World J Gastroenterol. 2006 Jul 28;12(28):4511-6. doi: 10.3748/wjg.v12.i28.4511.
Pancreatic regenerating protein (reg I) stimulates pancreatic regeneration after pancreatectomy and is mitogenic to ductal and beta-cells. This suggests that reg I and its receptor may play a role in recovery after pancreatic injury. We hypothesized that reg I and its receptor are induced in acute pancreatitis.
Acute pancreatitis was induced in male Wistar rats by retrograde injection of 3% sodium taurocholate into the pancreatic duct. Pancreata and serum were collected 12, 24, and 36 h after injection and from normal controls (4 rats/group). Reg I receptor mRNA, serum reg I protein, and tissue reg I protein levels were determined by Northern analysis, enzyme-linked immunosorbent assay (ELISA), and Western analysis, respectively. Immunohistochemistry was used to localize changes in reg I and its receptor.
Serum amylase levels and histology confirmed necrotizing pancreatitis in taurocholate treated rats. There was no statistically significant change in serum reg I concentrations from controls. However, Western blot demonstrated increased tissue levels of reg I at 24 and 36 h. This increase was localized primarily to the acinar cells and the ductal cells by immunohistochemistry. Northern blot demonstrated a significant increase in reg I receptor mRNA expression with pancreatitis. Immunohistochemistry localized this increase to the ductal cells, islets, and acinar cells.
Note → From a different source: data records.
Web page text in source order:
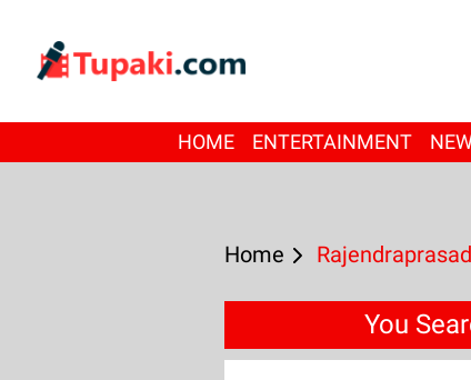
HOME ENTERTAINMENT
Home Rajendraprasad
You
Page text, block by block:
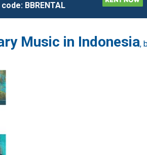
code: BBRENTAL
Music in Indonesia,
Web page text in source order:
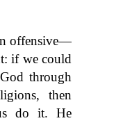
offensive—
if we could
through
then
do it. He
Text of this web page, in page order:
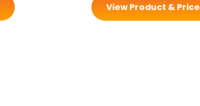
View Product & Price
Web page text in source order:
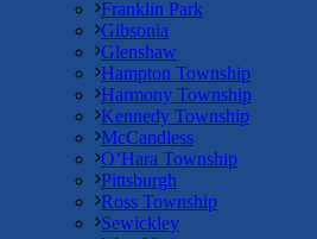
Franklin Park
Gibsonia
Glenshaw
Hampton Township
Harmony Township
Kennedy Township
McCandless
O’Hara Township
Pittsburgh
Ross Township
Sewickley
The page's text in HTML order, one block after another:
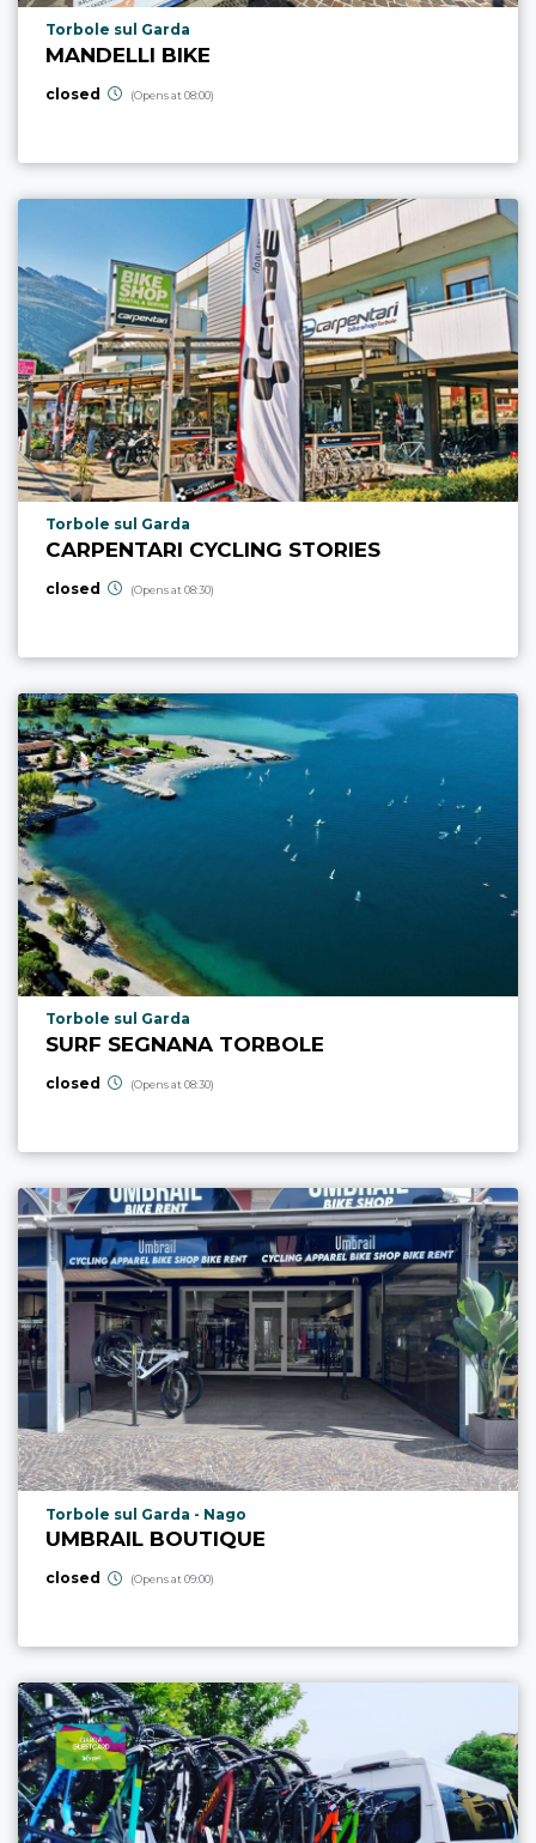
aria.poi_location_prefix
Torbole sul Garda
MANDELLI BIKE
closed (Opens at 08:00)
aria.poi_location_prefix
Torbole sul Garda
CARPENTARI CYCLING STORIES
closed (Opens at 08:30)
aria.poi_location_prefix
Torbole sul Garda
SURF SEGNANA TORBOLE
closed (Opens at 08:30)
aria.poi_location_prefix
Torbole sul Garda - Nago
UMBRAIL BOUTIQUE
closed (Opens at 09:00)

Acute pancreatitis results in increased tissue reg I protein levels localized to the acinar and ductal cells, and a parallel threefold induction of reg I receptor in the ductal cells, islets, and acinar cells. These changes suggest that induction of reg I and its receptor may be important for recovery from acute pancreatitis.
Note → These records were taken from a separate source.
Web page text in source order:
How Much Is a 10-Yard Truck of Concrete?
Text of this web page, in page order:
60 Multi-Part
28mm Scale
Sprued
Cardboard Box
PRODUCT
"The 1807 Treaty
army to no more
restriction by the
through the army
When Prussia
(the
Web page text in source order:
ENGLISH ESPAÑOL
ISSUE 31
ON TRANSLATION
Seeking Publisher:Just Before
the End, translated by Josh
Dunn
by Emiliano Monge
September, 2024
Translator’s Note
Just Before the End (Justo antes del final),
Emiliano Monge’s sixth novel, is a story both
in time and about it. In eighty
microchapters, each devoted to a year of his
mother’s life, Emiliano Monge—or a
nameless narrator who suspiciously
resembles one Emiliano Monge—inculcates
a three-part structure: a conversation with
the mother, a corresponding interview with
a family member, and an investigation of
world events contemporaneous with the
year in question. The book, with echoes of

胰腺再生蛋白(reg I)可刺激胰腺切除术后的胰腺再生,并且对导管细胞和β细胞具有促有丝分裂作用。这表明reg I及其受体可能在胰腺损伤后的恢复过程中发挥作用。我们推测reg I及其受体在急性胰腺炎中会被诱导表达。
通过向雄性Wistar大鼠的胰管逆行注射3%牛磺胆酸钠诱导急性胰腺炎。在注射后12、24和36小时以及从正常对照组(每组4只大鼠)采集胰腺和血清。分别通过Northern印迹分析、酶联免疫吸附测定(ELISA)和Western印迹分析来测定Reg I受体mRNA、血清reg I蛋白和组织reg I蛋白水平。采用免疫组织化学方法定位reg I及其受体的变化。
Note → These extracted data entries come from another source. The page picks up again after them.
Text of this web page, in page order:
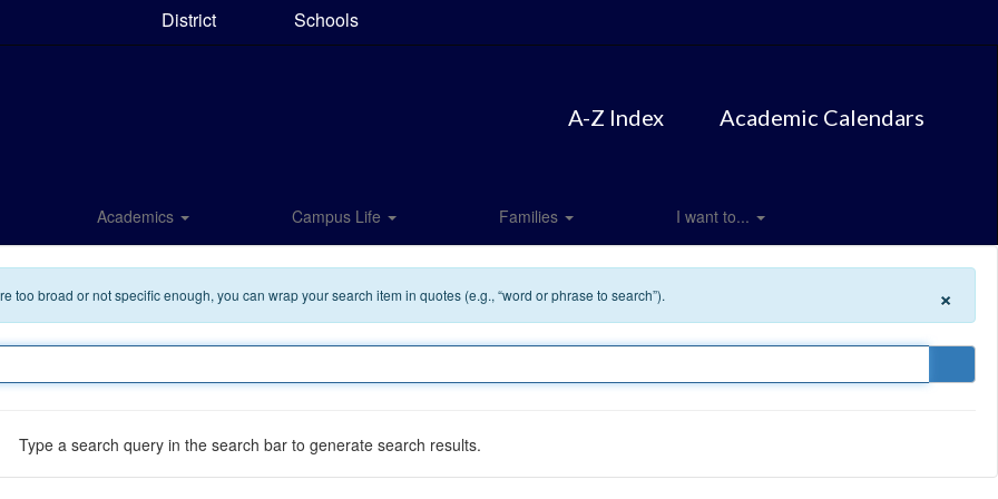
District Schools
A-Z Index Academic Calendars
Academics Campus Life Families I want to...
too broad or not specific enough, you can wrap your search item in quotes (e.g., “word or phrase to search”). ×
Type a search query in the search bar to generate search results.
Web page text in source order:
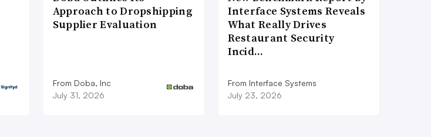
Approach to Dropshipping
Supplier Evaluation
From Doba, Inc
July 31, 2026
Interface Systems Reveals
What Really Drives
Restaurant Security
Incid…
From Interface Systems
July 23, 2026
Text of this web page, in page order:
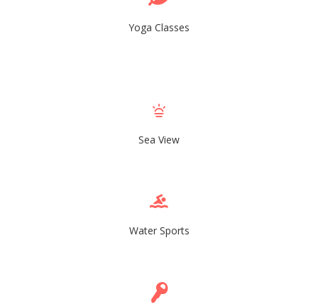
Yoga Classes
Sea View
Water Sports

血清淀粉酶水平和组织学检查证实牛磺胆酸钠处理的大鼠发生了坏死性胰腺炎。与对照组相比,血清reg I浓度没有统计学上的显著变化。然而,Western印迹显示在24和36小时时组织中reg I水平升高。通过免疫组织化学,这种升高主要定位于腺泡细胞和导管细胞。Northern印迹显示胰腺炎时reg I受体mRNA表达显著增加。免疫组织化学将这种增加定位于导管细胞、胰岛和腺泡细胞。
急性胰腺炎导致腺泡和导管细胞中组织reg I蛋白水平升高,并且导管细胞、胰岛和腺泡细胞中reg I受体平行地诱导增加三倍。这些变化表明reg I及其受体的诱导可能对急性胰腺炎的恢复很重要。